EXERCISE INSTRUCTIONS –
Reproduce every record below exactly as written, leaving out any pictures.

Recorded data
· · ·

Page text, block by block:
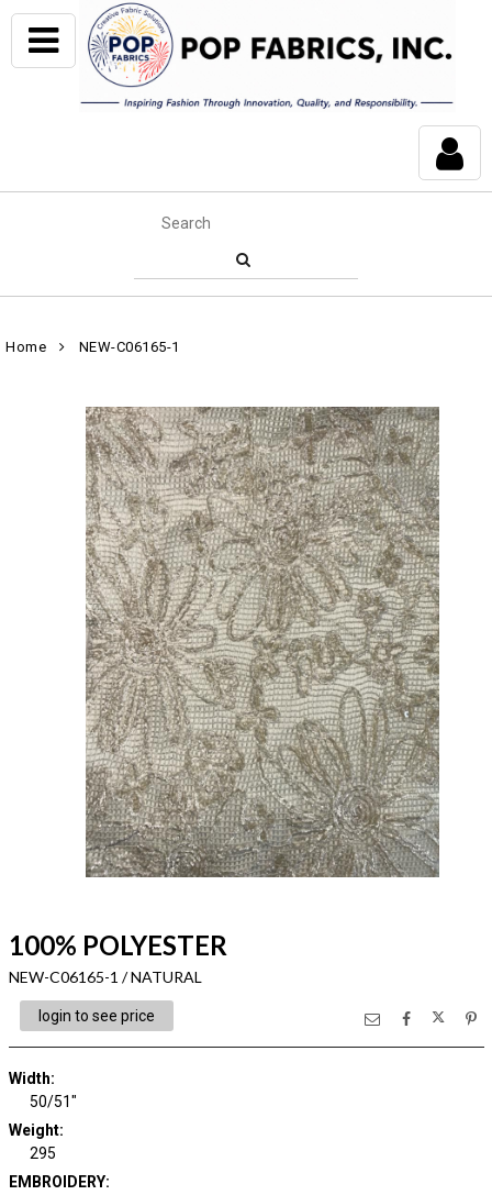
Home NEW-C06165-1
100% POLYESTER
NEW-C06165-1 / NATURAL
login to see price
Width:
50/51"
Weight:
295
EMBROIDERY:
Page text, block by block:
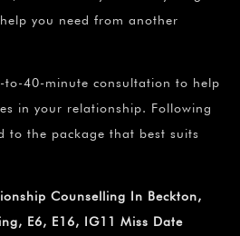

· · ·

RESULT –
Page text, block by block:
Home NEW-C06165-1
100% POLYESTER
NEW-C06165-1 / NATURAL
login to see price
Width:
50/51"
Weight:
295
EMBROIDERY:
Page text, block by block:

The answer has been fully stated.